UNITED STATES BANKRUPTCY COURT DISTRICT OF HAWAII
Jun 13, 2018
Case No. 12-00683 (Bankr. D. Haw. Jun. 13, 2018)

Opinion

Case No. 12-00683 Adv. Pro. No. 18-90005

06-13-2018

In re TROY ALAN LYNDON, Debtor. TROY ALAN LYNDON, Plaintiff, v. SECURITIES EXCHANGE COMMISSION, Defendant.


Chapter 7 Re: Docket No. 8, 12, 19, 22, 32 MEMORANDUM OF DECISION ON MOTION TO DISMISS

The question presented is whether the plaintiff, Troy Alan Lyndon, can discharge the debt he owes to the defendant, the Securities Exchange Commission ("SEC"), under a judgment entered by the district court.

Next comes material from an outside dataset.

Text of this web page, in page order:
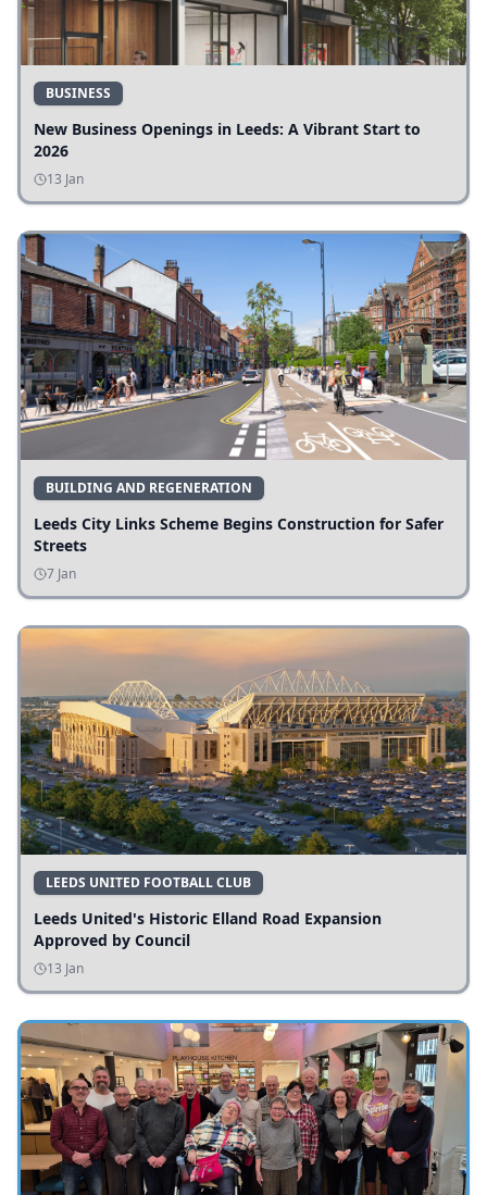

Lyndon has filed a complaint against the SEC seeking discharge of the debt owed to the SEC. The SEC seeks dismissal of the complaint. I will grant the motion; as a matter of law, Lyndon's debt to the SEC is nondischargeable under sections 523(a)(19) and (7) of the Bankruptcy Code.

Dkt. 2.

Dkt. 8, 12.

I. BACKGROUND

Relevant Facts

This section is based on the allegations of the complaint, which I must accept as true for purposes of this motion, and materials in the record of the district court action described below, of which I can take judicial notice.

On September 23, 2013, the SEC filed a civil action against Lyndon in the United States District Court, District of Hawaii, alleging that Lyndon violated the federal securities laws.

Securities and Exchange Commission v. Troy Lyndon, et al., (Civil No. 13-00486 SOM-KSC, D. Hawaii). This court takes judicial notice of the record in the district court case pursuant to Fed. R. Evid. 201.

About a month after the SEC filed the complaint, Lyndon signed a document in which he consented to entry of a judgment granting a permanent injunction and other relief ("Consent"). Lyndon agreed, "without admitting or denying the allegations of the complaint," to the entry of a judgment (the "Permanent Injunction") that (i) permanently enjoined him from violating certain federal securities laws; (ii) prohibited him from acting as an officer or director of an issuer of registered securities; and (iii) prohibited him from participating in the offering of penny stocks.

Dkt. 2 at 6-11.

Lyndon also agreed to the entry of a money judgment for "disgorgement of ill-gotten gains, prejudgment interest thereon, and a civil penalty pursuant to Section 20(d) of the Securities Act, 15 U.S.C. §77t(d), and Section 21(d)(3) of the Exchange Act, 15 U.S.C. §78u(d)(3)." Lyndon agreed that these amounts would be determined by the district court based on a motion by the SEC, and that, with respect to any such motion, Lyndon would not (i) argue that he had not violated the federal securities laws that were the subject of the complaint, or (ii) challenge the validity of the Consent or the Permanent Injunction. He also agreed that, for purposes of the motion, the allegations of the complaint would be deemed true.

Lyndon acknowledged in the Consent that he was entering into the agreement voluntarily, and that no "threats, offers, promises, or inducements of any kind have been made" by the SEC to induce Lyndon to enter into the Consent. Lyndon also acknowledged that the district court's entry of a permanent injunction may have collateral consequences under federal or state law.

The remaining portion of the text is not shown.